To: c.hinton who wrote (28953)3/2/2003 4:32:39 PM
From: Art Bechhoefer  Read Replies (2) | Respond to of 36161
 
chinton--as the latest economic figures show, inflation is already here in the form of relatively higher producer prices. And remember that the latest data do not factor in the recent increases in the price of fuel oil and gasoline, nor the fuel surcharge on airline tickets, nor the surcharge on express mail, etc.
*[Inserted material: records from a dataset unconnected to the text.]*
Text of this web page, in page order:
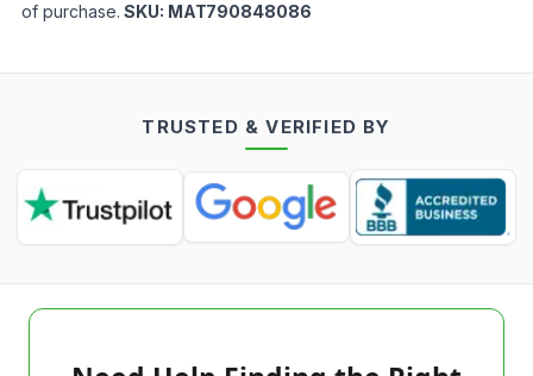
of purchase. SKU: MAT790848086
TRUSTED & VERIFIED BY
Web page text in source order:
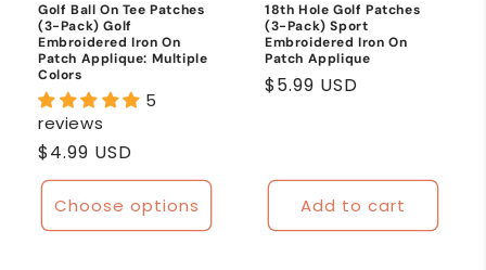
Golf Ball On Tee Patches
(3-Pack) Golf
Embroidered Iron On
Patch Applique: Multiple
Colors
5
reviews
Regular
price
$4.99 USD
Choose options
18th Hole Golf Patches
(3-Pack) Sport
Embroidered Iron On
Patch Applique
Regular
$5.99 USD
Add to cart
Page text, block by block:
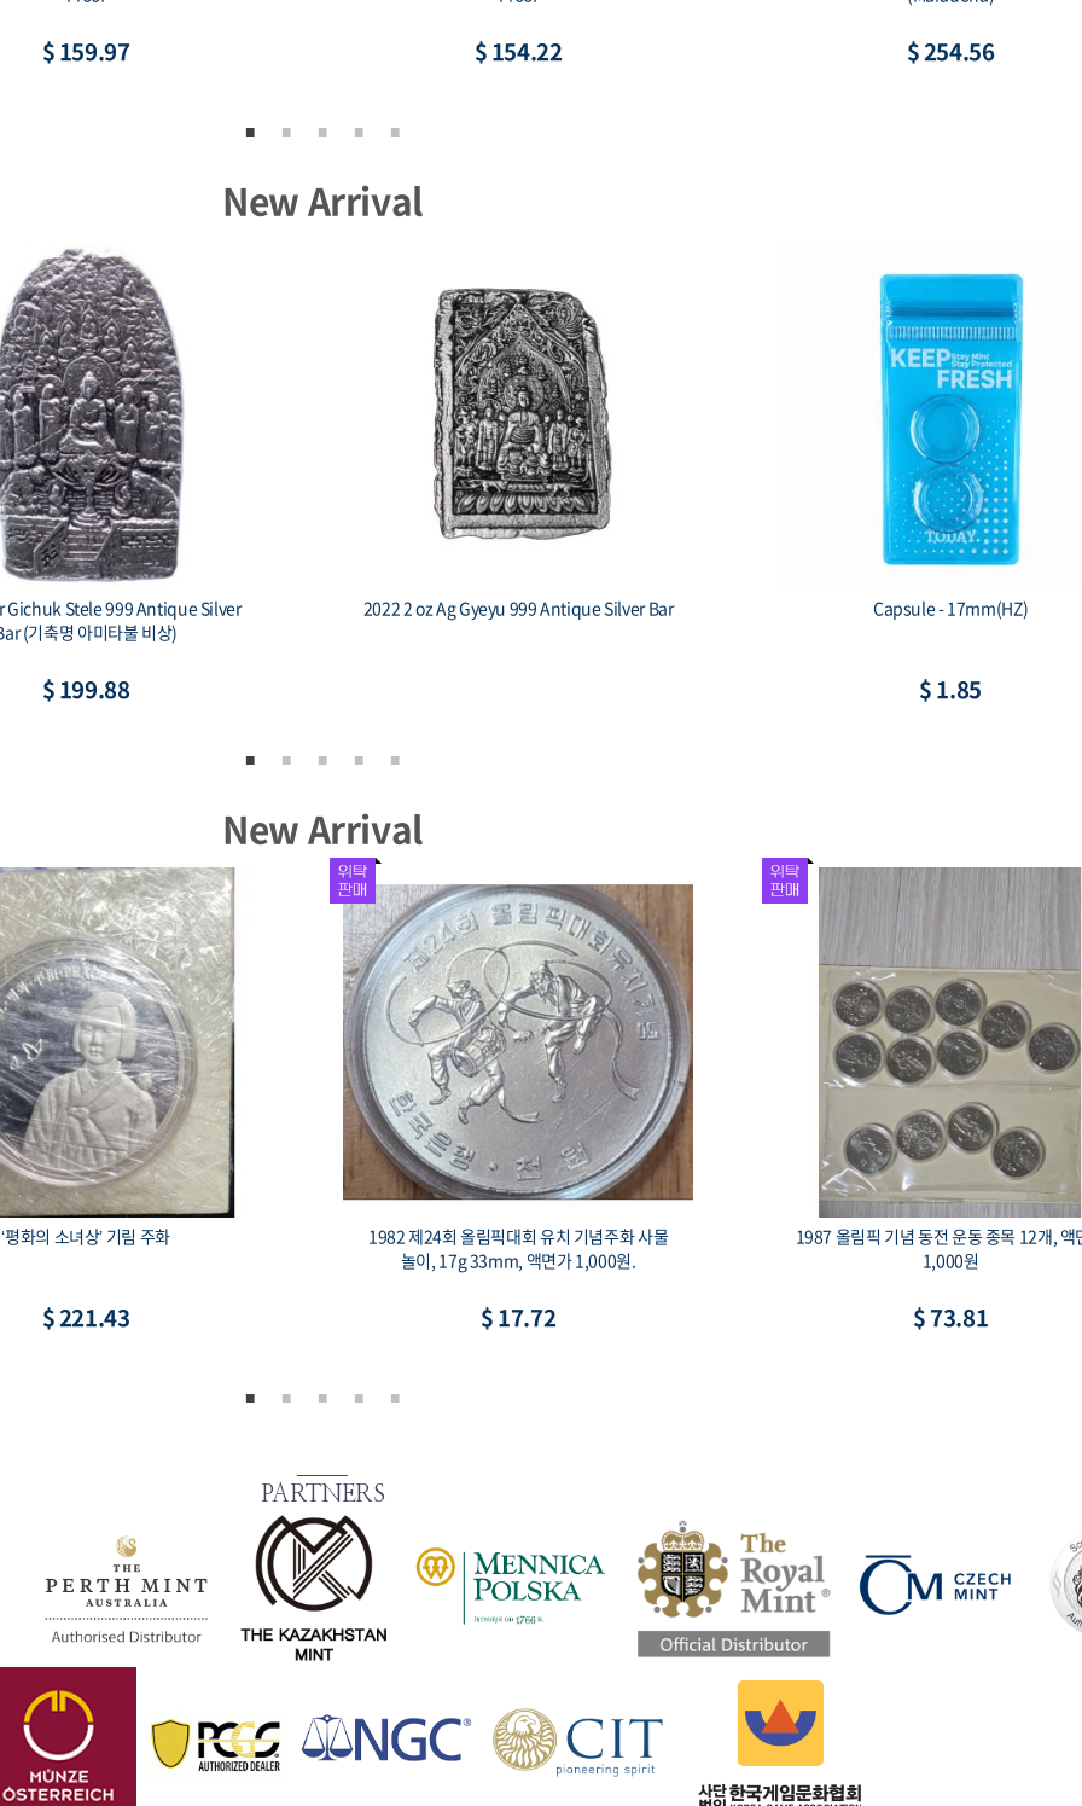
New Arrival
Gichuk Stele 999 Antique Silver
(기축명 아미타불 비상)
$ 199.88
2022 2 oz Ag Gyeyu 999 Antique Silver Bar Capsule - 17mm(HZ)
$ 1.85
New Arrival
‘평화의 소녀상’ 기림 주화
$ 221.43
1982 제24회 올림픽대회 유치 기념주화 사물
놀이, 17g 33mm, 액면가 1,000원.
$ 17.72
1987 올림픽 기념 동전 운동 종목 12개, 액
1,000원
$ 73.81
PARTNERS
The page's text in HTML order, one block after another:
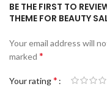
BE THE FIRST TO
THEME FOR BEAUTY
Your email address will
marked *
Your rating*
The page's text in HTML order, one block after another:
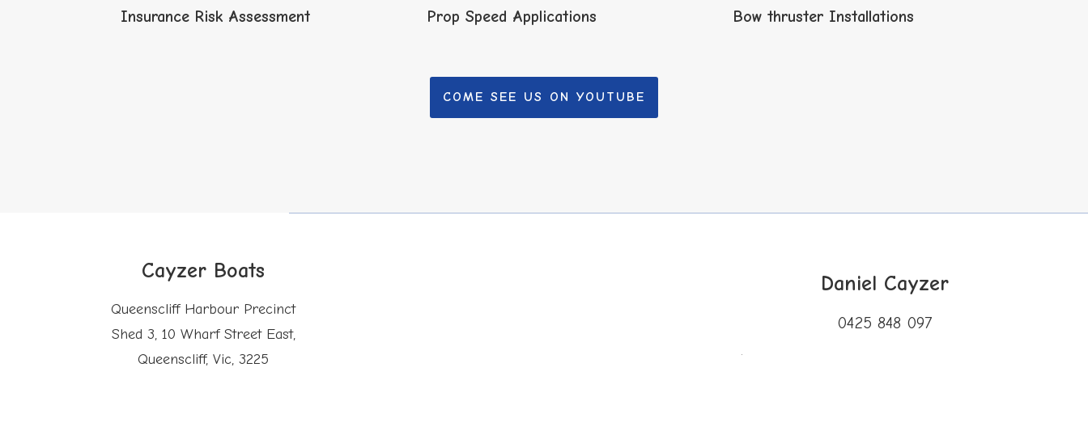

As happened in 1973, a sudden increase in oil and gas prices will almost always trigger a recession or at the very least a lower rate of growth in gross domestic product. The lower growth rate leads to higher unemployment, lower tax revenues, and a worse budget deficit than already predicted. Meanwhile, as interest rates rise to reflect real inflation, the U.S. loses its appeal as a safe haven for foreign money, whether invested in equities or in bonds. That in turn puts pressure on the dollar and causes yields on government securities to increase.

I can't think of a better prescription for higher gold prices.